If she really wanted to start a dialogue about the problems she was purportedly addressing, she’d wrap it in an easier to open package (like you guys did). She’s here to provoke.

RG: Well, I don’t think she’s “surprised” about the consequences, but about the fact that the consequences are so abusive. That people who are offended by her use of the f-word turn around and tell her that she should be lynched or call her a bitch, or use the c-word. Yes, the f-word is horrible, but so is the c-word. So is the eye-for-an-eye mentality.

ZW: I get that AB tweets to provoke, but I think you’re giving her too much credit saying that she’s exposing the open secret that the gay, white media controls most of the information we receive. That revelation may be a by-product of her rants for those who choose to see it.

RG: I guess I understand that frustration that she is ranting from. I think AB is a super-talented kid—and she is young and just starting. I’m in my thirties now and at her age, I remember being this annoyed by a media culture that constantly worked to keep my voice muted. I remember my frustration being reflected in the work I was writing during that part of my life, and predominantly white magazine editors not understanding or trying to understand my experiences.

TB: I think AB is talented. She is also young. AB is not my favorite artist but I don’t think people give her enough credit. Plenty of pop stars are messy when it comes to expressing themselves, the things they’re passionate about, the shit that pisses them off. It’s never pretty or packaged neatly. But how many pop stars of her age and status do you know that attempt to introduce their followers to the concept of Misogynoir and how anti-black misogyny influences the way in which the gay media machine dresses her down?

That nuance gets lost in white gays boo-hoo’ing over the use of a slur. I am bothered by the constant dismissiveness of her bisexuality. She declared it so publicly. She has performed at Pride events. The concept of “eating pussy” is in her music. It’s not our place to challenge her identity and/or require proof.

ZW: Most importantly though, racist, misogynist white gays definitely do not speak for me. There are more than two sides to the problem you guys are importantly addressing. I’m not here to police someone’s tone or applaud it. I’m just really disappointed that social media makes it seem like there’s no other choice.

RG: Things are never that cut-and-dry, for sure. I think a lot about how Pete Rosenberg and AB interacted in that Hot 97 interview—he didn’t necessarily agree with how she made her points, but he heard her out. He was able to engage with her on her own terms. I loved it. You can disagree with someone and still try to have a discussion without name-calling.

TB: I’ve also waffled back and forth on how I feel about AB. There are times where I think she’s just being petulant. That she’s not being provocative to stimulate dialogue, but saying provocative things that she knows will incite people. Often I find it hard to be on her side as well.

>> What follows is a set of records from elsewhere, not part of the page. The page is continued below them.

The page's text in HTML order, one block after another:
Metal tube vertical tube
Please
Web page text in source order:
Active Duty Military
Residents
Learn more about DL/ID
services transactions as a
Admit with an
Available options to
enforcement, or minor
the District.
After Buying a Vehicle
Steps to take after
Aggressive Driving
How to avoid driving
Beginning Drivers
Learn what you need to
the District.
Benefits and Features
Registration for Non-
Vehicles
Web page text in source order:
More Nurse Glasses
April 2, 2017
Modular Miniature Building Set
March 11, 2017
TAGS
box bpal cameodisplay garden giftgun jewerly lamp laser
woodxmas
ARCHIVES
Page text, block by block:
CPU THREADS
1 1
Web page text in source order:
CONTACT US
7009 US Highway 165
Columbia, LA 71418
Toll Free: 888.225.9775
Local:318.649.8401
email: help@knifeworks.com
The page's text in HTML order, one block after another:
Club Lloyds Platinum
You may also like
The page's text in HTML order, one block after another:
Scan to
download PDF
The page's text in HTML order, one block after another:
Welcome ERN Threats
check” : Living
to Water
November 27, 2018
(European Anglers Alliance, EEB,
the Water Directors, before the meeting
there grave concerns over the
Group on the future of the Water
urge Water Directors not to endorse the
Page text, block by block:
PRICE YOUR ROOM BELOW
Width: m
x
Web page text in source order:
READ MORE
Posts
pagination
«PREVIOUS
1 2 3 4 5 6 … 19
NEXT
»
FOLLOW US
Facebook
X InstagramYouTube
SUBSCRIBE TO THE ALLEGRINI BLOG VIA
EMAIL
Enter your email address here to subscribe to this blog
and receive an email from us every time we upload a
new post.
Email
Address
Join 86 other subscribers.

I get the impression that she doesn’t care who is on her side or not.

AB’s going to do AB regardless of how we feel.

III.

Maybe there is no easy answer here.

Do consider this: If we have granted a man like Eminem a prolific career built on the back of using the f-word within his music, it should not prevent someone like AB, who keeps the f-words out of her music, from doing what she loves to do: Creating art that makes us think and dance.